I Greci


 

II.

Sulla via di una grande Grecia

 

Una crisi dell'agricoltura provoco' dall'VIII secolo a.C. una vasta emigrazione
di contadini verso le coste settentrionali dell'Egeo prima, poi del mar Nero e
dell'Italia. Nacquero così le colonie greche, che divennero ben presto
importanti centri commerciali, collegati con le citta'-stato da cui provenivano
i coloni.
L'evoluzione politica della citta'-stato, intanto, progrediva. Accanto alla
classe dei nobili si formo' una classe di ricchi mercanti che cominciò a
prendere parte al governo della citta', collaborando con gli aristocratici.

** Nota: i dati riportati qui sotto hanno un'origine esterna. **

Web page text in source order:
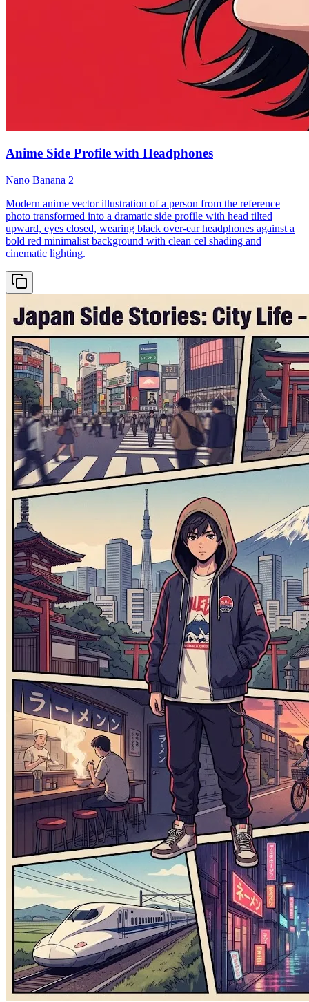
Anime Side Profile with Headphones
Nano Banana 2
Modern anime vector illustration of a person from the reference
photo transformed into a dramatic side profile with head tilted
upward, eyes closed, wearing black over-ear headphones against a
bold red minimalist background with clean cel shading and
cinematic lighting.
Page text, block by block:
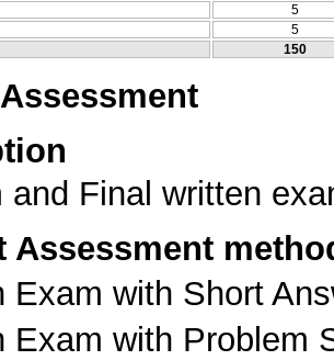
5
5
150
and Final written
Assessment
Exam with Short
Exam with Problem
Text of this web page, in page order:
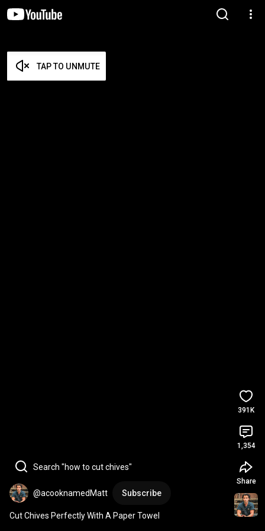
TAP TO UNMUTE
Search "how to cut chives"
@acooknamedMatt Subscribe
Cut Chives Perfectly With A Paper Towel
391K
1,354
Share
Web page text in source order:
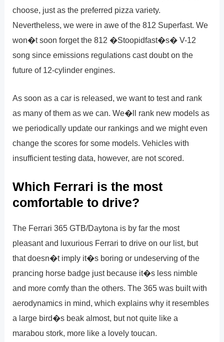
choose, just as the preferred pizza variety.
Nevertheless, we were in awe of the 812 Superfast. We
won�t soon forget the 812 �Stoopidfast�s� V-12
song since emissions regulations cast doubt on the
future of 12-cylinder engines.
As soon as a car is released, we want to test and rank
as many of them as we can. We�ll rank new models as
we periodically update our rankings and we might even
change the scores for some models. Vehicles with
insufficient testing data, however, are not scored.
Which Ferrari is the most
comfortable to drive?
The Ferrari 365 GTB/Daytona is by far the most
pleasant and luxurious Ferrari to drive on our list, but
that doesn�t imply it�s boring or undeserving of the
prancing horse badge just because it�s less nimble
and more comfy than the others. The 365 was built with
aerodynamics in mind, which explains why it resembles
a large bird�s beak almost, but not quite like a
marabou stork, more like a lovely toucan.
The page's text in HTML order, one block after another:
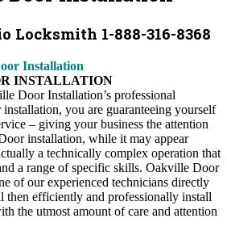
Locksmith 1-888-316-8368
Installation
INSTALLATION
Door Installation’s professional
you are guaranteeing yourself
– giving your business the attention
installation, while it may appear
a technically complex operation that
a range of specific skills. Oakville Door
of our experienced technicians directly
efficiently and professionally install
the utmost amount of care and attention

Si
crearono così governi oligarchici; per meglio governare le citta'-stato si
redassero leggi scritte che stabilivano i diritti e i doveri dei cittadini.
Così nacquero le costituzioni di Sparta e Atene, le due più importanti POLEIS
della Grecia.
Sparta, dominata da un'oligarchia potentissima militarmente, sottomise fra
l'VIII e il VI secolo a.C. quasi tutto il Peloponneso e formo' in seguito con
le citta' sottomesse la LEGA PELOPONNESIACA.
Atene, del tutto diversa, anziché verso le conquiste territoriali, si
indirizzo' verso il raggiungimento all'interno d'una solida democrazia.
L'arconte Solone diede ad Atene una costituzione basata sulla divisione della
popolazione in classi secondo la ricchezza, permettendo cosi' la partecipazione
al governo anche dei non nobili.
La lotta tra le classi sociali favorì il sorgere della tirannia di Pisistrato,
ma in seguito il governo di Atene passo' nelle mani di Clistene, la cui
costituzione segno' la nascita della democrazia in Atene, dove ora tutti i
cittadini avevano uguali diritti e tutti, anche i più poveri, potevano
partecipare al governo della citta'.